Community asset: as noted above, the future of Community Pool has been debated before. I recall how those who advocated closing the pool permanently insisted that there was no longer sufficient interest because so many backyard pools existed, and that other alternative recreational activities were available.

What that argument failed to note is, first of all, Wallingford is not Palm Springs. There really aren’t that many backyard pools, and that means that most of the residents of Wallingford lack the opportunity to enjoy an outdoor swimming experience during the summer. Secondly, the Town Council needs to consider that there are many thousands of people within our community that do not have the wherewithal to access other water recreation elsewhere.

Third of all, this is indeed a community asset of long standing. I truly do not think that the composition of our population has changed such that a community pool is no longer worth maintaining. To the contrary, bringing this resource up to the standards of our other recreational assets would likely bring many people back to the pool.  

Ways to Improve Community Pool:  Let me start by saying that I take a backseat to no one in my admiration of our Parks & Recreation Department.  It is filled with energetic, creative and imaginative people that have made Wallingford the envy of many other towns when it comes to the range of fun activities and fine facilities the department offers.  

Having said that, I would therefore ask them to concentrate some of that energy and creativity to making Community Pool all it could be. Many articles I have read refer to a splash pad that could be installed. I can tell you that there are many, many such amenities — not all that expensive, by the way — that could truly enhance the experience people have at the pool, even if it meant shrinking the size of the pool to accommodate such enhancements. Our building committee discovered that twenty-five years ago, and the growth in the popularity of water parks shows that such features really add a whole range of entertaining experiences to a pool.  

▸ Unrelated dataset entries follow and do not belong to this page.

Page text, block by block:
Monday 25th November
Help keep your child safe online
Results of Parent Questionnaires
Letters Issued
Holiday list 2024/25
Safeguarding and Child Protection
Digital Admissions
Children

My other suggestion is that pool tags be sold in places that are more convenient to reach than the department’s facility way out on Fairfield Boulevard. I might suggest places such as the Town Clerk’s Office and the Spanish Community of Wallingford to start. And advertise this availability as widely as possible.  

In short, Wallingford has an opportunity to lead once again as it had with the library expansion some years back. The investment made then has resulted in one of the finest such facilities in the State of Connecticut. Given the in-house talent of our Parks and Rec Department, there is no reason we couldn’t economically bring Community Pool up to that standard.

Stephen Knight is a former Wallingford town councilor.